▶ What the task requires:
Write all entries out exactly, images excluded.

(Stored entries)
....

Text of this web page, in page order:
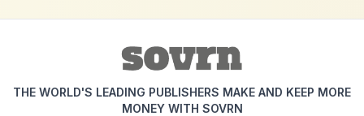
THE WORLD'S LEADING PUBLISHERS MAKE AND KEEP MORE
MONEY WITH SOVRN
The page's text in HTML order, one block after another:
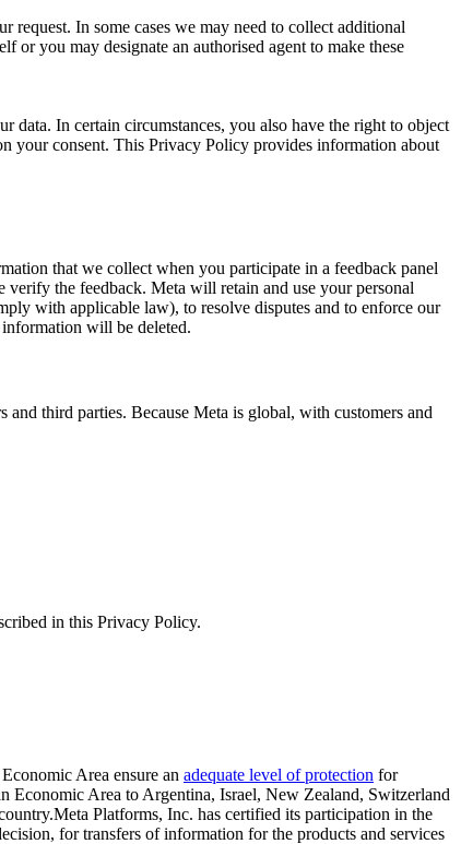
In some cases we may need to collect additional
or you may designate an authorised agent to make these
data. In certain circumstances, you also have the right to object
your consent. This Privacy Policy provides information about
that we collect when you participate in a feedback panel
verify the feedback. Meta will retain and use your personal
with applicable law), to resolve disputes and to enforce our
information will be deleted.
third parties. Because Meta is global, with customers and
in this Privacy Policy.
Area ensure an adequate level of protection for
Economic Area to Argentina, Israel, New Zealand, Switzerland
Platforms, Inc. has certified its participation in the
for transfers of information for the products and services
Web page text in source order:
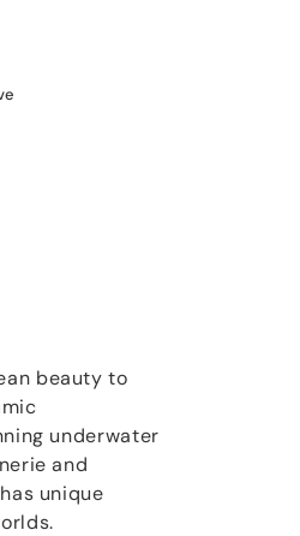
beauty to
underwater
and
unique
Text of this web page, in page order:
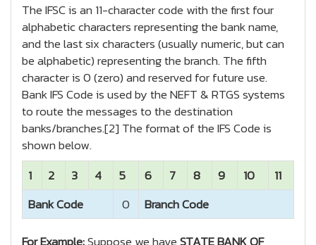
The IFSC is an 11-character code with the first four
alphabetic characters representing the bank name,
and the last six characters (usually numeric, but can
be alphabetic) representing the branch. The fifth
character is 0 (zero) and reserved for future use.
Bank IFS Code is used by the NEFT & RTGS systems
to route the messages to the destination
banks/branches.[2] The format of the IFS Code is
shown below.
1
2 3 4 5 6 7 8 9 10
11
Bank Code
0 Branch Code
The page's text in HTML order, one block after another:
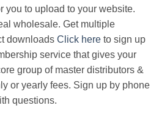
you to upload to your website.
wholesale. Get multiple
downloads Click here to sign up
service that gives your
group of master distributors &
or yearly fees. Sign up by phone
questions.

....

▶ Answer section:
Text of this web page, in page order:
THE WORLD'S LEADING PUBLISHERS MAKE AND KEEP MORE
MONEY WITH SOVRN
The page's text in HTML order, one block after another:
In some cases we may need to collect additional
or you may designate an authorised agent to make these
data. In certain circumstances, you also have the right to object
your consent. This Privacy Policy provides information about
that we collect when you participate in a feedback panel
verify the feedback. Meta will retain and use your personal
with applicable law), to resolve disputes and to enforce our
information will be deleted.
third parties. Because Meta is global, with customers and
in this Privacy Policy.
Area ensure an adequate level of protection for
Economic Area to Argentina, Israel, New Zealand, Switzerland
Platforms, Inc. has certified its participation in the
for transfers of information for the products and services
Web page text in source order:
beauty to
underwater
and
unique
Text of this web page, in page order:
The IFSC is an 11-character code with the first four
alphabetic characters representing the bank name,
and the last six characters (usually numeric, but can
be alphabetic) representing the branch. The fifth
character is 0 (zero) and reserved for future use.
Bank IFS Code is used by the NEFT & RTGS systems
to route the messages to the destination
banks/branches.[2] The format of the IFS Code is
shown below.
1
2 3 4 5 6 7 8 9 10
11
Bank Code
0 Branch Code
The page's text in HTML order, one block after another:
you to upload to your website.
wholesale. Get multiple
downloads Click here to sign up
service that gives your
group of master distributors &
or yearly fees. Sign up by phone
questions.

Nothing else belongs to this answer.